Clicking edit in the labels’ list you can create labels with the color of your choice. In your case, a label per character. (Create a label using the + sign, name it, click the color dot.)

Then set the project like this :
image

Assign the labels to your documents.
(Either at the bottom of the inspector panel, or by selecting and right-clicking the documents in the binder.)

image

May the force be with you.

1 Like

Oh yay! That is exactly what I wanted. Now, how do I do this so that some documents have more than one thing I want to keep track of? Chapter 17 has Gupta AND the Big Machine AND Lockwood. I can set the label for the overall gist, but many documents have more than one thing about them.

If we stick solely to the binder, you may use icons to further refine.
Label + icon.
Giving you more than one possibility, playing with combinations.
But that could potentially become confusing and fast.

Personally I’d use a label for the main POV, and would prefix my document’s title with characters’ initials where needed.
image

If you only have three characters, you could (I guess), play with primary colors.
If character A is blue, and B is red, then purple would mean character A and B. (…?)
(I still prefer the idea of simply be using initials and the scene’s main character’s label. – Anything else might be “fun” at first, but you’ve got better things to do. It’d be of the sort that 2 weeks in one wonders why so much time wasted on such futile memorization and setting up.)
. . . . . .

Another option:
If you rather use keywords, though you won’t see them in the binder, you may filter the outliner at will.
(There are a bunch of different approaches. I could talk all day and not be quite done. But beside labels and icons, none of them impact the binder visually.)

OK, I’m getting it. Thanks so much. After some doing, I am now able to add keywords to documents in bulk. The keywords are just associated with characters for now, but I can see more possibilities. I can type the keyword into the search field to bring up documents containing that keyword, but it also returns any document that happens to have that word in. So if I make a keyword called “the”, I can’t really filter documents containing just that keyword because every document containing “the” will result from a search. How can I somehow list just the documents that have the KEYWORD “the”, and not every document that has “the” somewhere in it?

Click the magnifier glass in the search field :
image

You can even save these searches by keyword/character into collections that will auto-update.
So if you do the search once for each characters and save it as a collection, you won’t have to search again, but simply display the collection.
A collection created from the character A’s keyword’s search will show all documents where this keyword is to be found, even if it is not the only one. So you’ll see the scenes where other characters are present as well.

What @Vincent_Vincent suggests is the safest way. But constantly changing this menu is tedious.

I just put a colon in front of each keyword. So, in your case ::the. That way you can search with “All” and still only find what you’re looking for.
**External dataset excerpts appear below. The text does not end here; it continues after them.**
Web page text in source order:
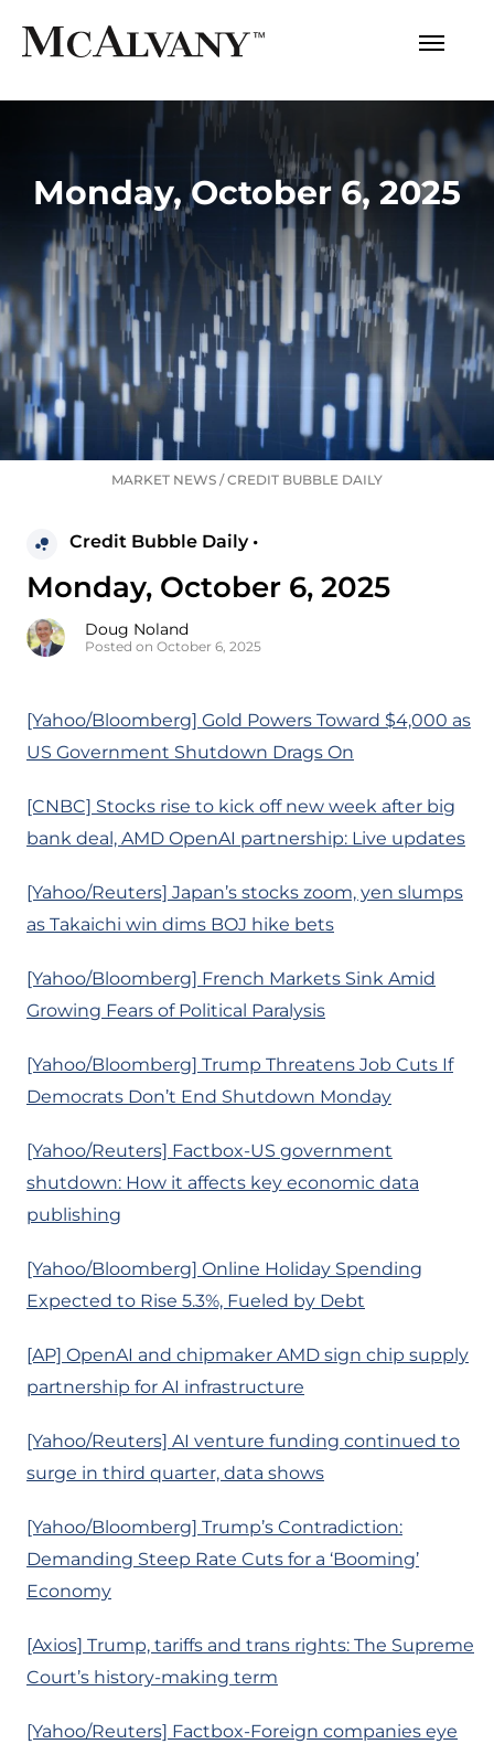
Monday, October 6, 2025
MARKET NEWS /CREDIT BUBBLE DAILY
Credit Bubble Daily •
Monday, October 6, 2025
Doug Noland
Posted on October 6, 2025
[Yahoo/Bloomberg] Gold Powers Toward $4,000 as
US Government Shutdown Drags On
[CNBC] Stocks rise to kick off new week after big
bank deal, AMD OpenAI partnership: Live updates
[Yahoo/Reuters] Japan’s stocks zoom, yen slumps
as Takaichi win dims BOJ hike bets
[Yahoo/Bloomberg] French Markets Sink Amid
Growing Fears of Political Paralysis
[Yahoo/Bloomberg] Trump Threatens Job Cuts If
Democrats Don’t End Shutdown Monday
[Yahoo/Reuters] Factbox-US government
shutdown: How it affects key economic data
publishing
[Yahoo/Bloomberg] Online Holiday Spending
Expected to Rise 5.3%, Fueled by Debt
[AP] OpenAI and chipmaker AMD sign chip supply
partnership for AI infrastructure
[Yahoo/Reuters] AI venture funding continued to
surge in third quarter, data shows
[Yahoo/Bloomberg] Trump’s Contradiction:
Demanding Steep Rate Cuts for a ‘Booming’
Economy
[Axios] Trump, tariffs and trans rights: The Supreme
Court’s history-making term
[Yahoo/Reuters] Factbox-Foreign companies eye

At least that’s how it works for me.

image

image

3 Likes

That’s smart.
. . . . . . . . . . . .

Thank you :slightly_smiling_face:
. . . . . . . .

And if use keywords and want scenes containing Bill and scenes with Jane as well, then search keywords and separate each one by a space. Now in next section choose all words and can find scenes that have BOTH Bill and Jane.

Or could do same with location keywords. Find only scenes with Bill and occur in New York. Can do any number of intersecting keywords. Could do keywords on time of day as well.

2 Likes

70 pages of scene-by-scene breakdown start to finish. The novel spans 20 years, and follows 3-4 parallel character threads, which intertwine.
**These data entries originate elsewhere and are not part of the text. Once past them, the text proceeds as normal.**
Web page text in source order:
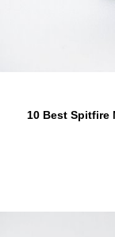
10 Best Spitfire
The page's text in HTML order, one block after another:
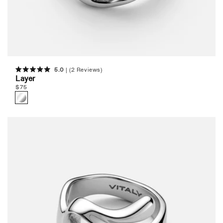
Rated
5.0
out
of
5
stars
5.0 (2 Reviews)
Layer
Regular
price
$75
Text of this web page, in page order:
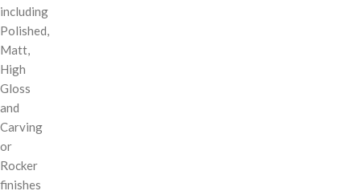
including
Polished,
Matt,
High
Gloss
and
Carving
or
Rocker
finishes
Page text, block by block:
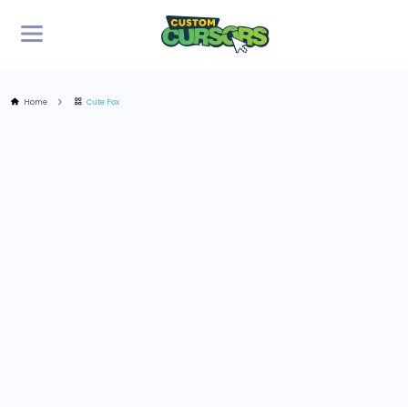
Home Cute Fox

Wow. Me having ‘pantser envy’ here, big time.

Please DO. I have a question akin to this. Of the hundreds of Binder items, I work on a dozen or so at a time until many of them are ‘done to taste’ as they say in recipes. I use the Pencil icon to mark such items for the week or so it might take. Is it possible to filter such “work in progress” entries? I looked through the manual and forums for sorting or searching by icons. Could you help?

Use labels if you want a visual.
Or statuses (no visual in the binder).

Or FTO’s method, 6 posts above.
You can’t search for an icon, but you can search for a special character entered as a title prefix in the binder.

Add to that the possibility of using custom metadata. (No visual in the binder, then either.)

1 Like

You can also create an ad hoc (manual) Collection of the currently active items, which would let you either keep the existing Label and Status metadata or use it to give you finer granularity. (Needs additional scene; needs complete rewrite; ready for beta reader; etc.)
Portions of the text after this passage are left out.